**MATERIAL FOR THE TASK**:
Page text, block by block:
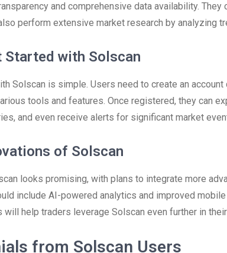
and comprehensive data availability. They
perform extensive market research by analyzing
Started with Solscan
Solscan is simple. Users need to create an
tools and features. Once registered, they can
and even receive alerts for significant market
of Solscan
looks promising, with plans to integrate more
include AI-powered analytics and improved
will help traders leverage Solscan even further in
from Solscan Users

**WHAT IS EXPECTED**: In your output, repeat the listing above exactly and include none of the pictures.

**TASK RESULT**:
Page text, block by block:
and comprehensive data availability. They
perform extensive market research by analyzing
Started with Solscan
Solscan is simple. Users need to create an
tools and features. Once registered, they can
and even receive alerts for significant market
of Solscan
looks promising, with plans to integrate more
include AI-powered analytics and improved
will help traders leverage Solscan even further in
from Solscan Users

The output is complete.